在 Gridsearch 之后显示选定的特征

Display selected features after Gridsearch

我正在使用 GridSearchCV 执行线性回归的特征选择 (SelectKBest)。结果显示选择了 10 个特征(使用 .best_params_),但我不确定如何显示这些特征。

代码贴在下面。我正在使用管道,因为下一个模型也需要选择超参数。 x_train 是一个包含 12 列的数据框,由于数据限制,我无法共享。

cv_folds = KFold(n_splits=5, shuffle=False)
steps = [('feature_selection', SelectKBest(mutual_info_regression, k=3)), ('regr', 
LinearRegression())]
pipe = Pipeline(steps)

search_space = [{'feature_selection__k': [1,2,3,4,5,6,7,8,9,10,11,12]}]

clf = GridSearchCV(pipe, search_space, scoring='neg_mean_squared_error', cv=5, verbose=0)
clf = clf.fit(x_train, y_train)

print(clf.best_params_)

您可以像这样访问有关 feature_selection 步骤的信息:

<GridSearch_model_variable>.best_estimater_.named_steps[<feature_selection_step>]

所以,在你的情况下,它会是这样的:

print(clf.best_estimator_.named_steps['feature_selection'])
#Output: SelectKBest(k=8, score_func=<function mutual_info_regression at 0x13d37b430>)

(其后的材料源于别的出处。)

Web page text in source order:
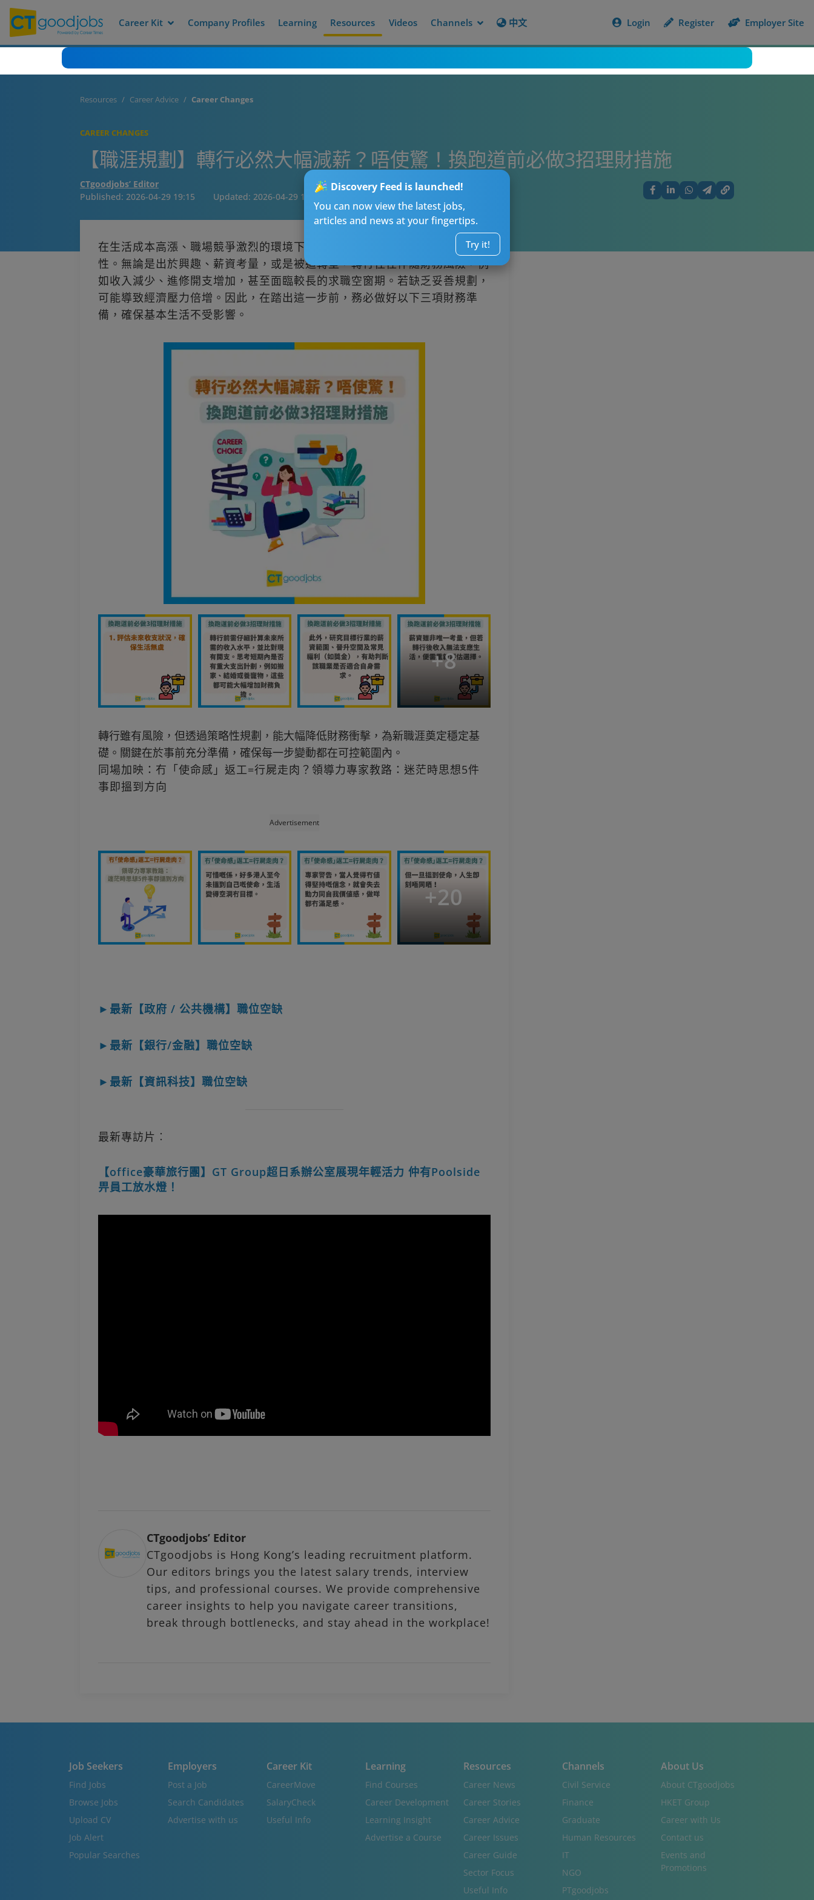
Career Kit Company Profiles Learning Resources Videos Channels 中文 Login Register Employer Site
Discovery Feed is launched!
You can now view the latest jobs,
articles and news at your fingertips.
Try it!
Resources Career Advice Career Changes
CAREER CHANGES
【職涯規劃】轉行必然大幅減薪？唔使驚！換跑道前必做3招理財措施
CTgoodjobs’ Editor
Published: 2026-04-29 19:15 Updated: 2026-04-29 19:15
在生活成本高漲、職場競爭激烈的環境下，許多人開始思考轉換跑道的可能
性。無論是出於興趣、薪資考量，或是被迫轉型，轉行往往伴隨財務風險，例
如收入減少、進修開支增加，甚至面臨較長的求職空窗期。若缺乏妥善規劃，
可能導致經濟壓力倍增。因此，在踏出這一步前，務必做好以下三項財務準
備，確保基本生活不受影響。
+8
轉行雖有風險，但透過策略性規劃，能大幅降低財務衝擊，為新職涯奠定穩定基
礎。關鍵在於事前充分準備，確保每一步變動都在可控範圍內。
同場加映：冇「使命感」返工=行屍走肉？領導力專家教路：迷茫時思想5件
事即搵到方向
Advertisement
+20
►最新【政府 / 公共機構】職位空缺
►最新【銀行/金融】職位空缺
►最新【資訊科技】職位空缺
最新專訪片︰
【office豪華旅行團】GT Group超日系辦公室展現年輕活力 仲有Poolside
畀員工放水燈！
CTgoodjobs’ Editor
CTgoodjobs is Hong Kong’s leading recruitment platform.
Our editors brings you the latest salary trends, interview
tips, and professional courses. We provide comprehensive
career insights to help you navigate career transitions,
break through bottlenecks, and stay ahead in the workplace!
Job Seekers
Find Jobs
Browse Jobs
Upload CV
Job Alert
Popular Searches
Employers
Post a Job
Search Candidates
Advertise with us
Career Kit
CareerMove
SalaryCheck
Useful Info
Learning
Find Courses
Career Development
Learning Insight
Advertise a Course
Resources
Career News
Career Stories
Career Advice
Career Issues
Career Guide
Sector Focus
Useful Info
Channels
Civil Service
Finance
Graduate
Human Resources
IT
NGO
PTgoodjobs
About Us
About CTgoodjobs
HKET Group
Career with Us
Contact us
Events and
Promotions
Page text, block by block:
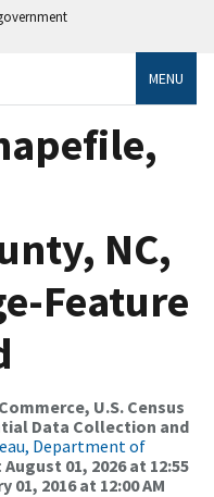
MENU
NC,
Feature
U.S. Census
Data Collection and
Department of
August 01, 2026 at 12:55
01, 2016 at 12:00 AM

接下来可以使用get_support函数获取所选特征的布尔映射:

print(clf.best_estimator_.named_steps['feature_selection'].get_support())
# Output: array([ True, False,  True, False,  True,  True,  True, False, False,
        True,  True, False,  True])

现在在原始列上提供这张地图:

data_columns = X.columns # List of columns in your dataset

# This is the original list of columns
print(data_columns)
# Output: ['CRIM', 'ZN', 'INDUS', 'CHAS', 'NOX', 'RM', 'AGE', 'DIS', 'RAD', 'TAX',
       'PTRATIO', 'B', 'LSTAT']

# Now print the select columns
print(data_columns[clf.best_estimator_.named_steps['feature_selection'].get_support()])
# Output: ['CRIM', 'INDUS', 'NOX', 'RM', 'AGE', 'TAX', 'PTRATIO', 'LSTAT']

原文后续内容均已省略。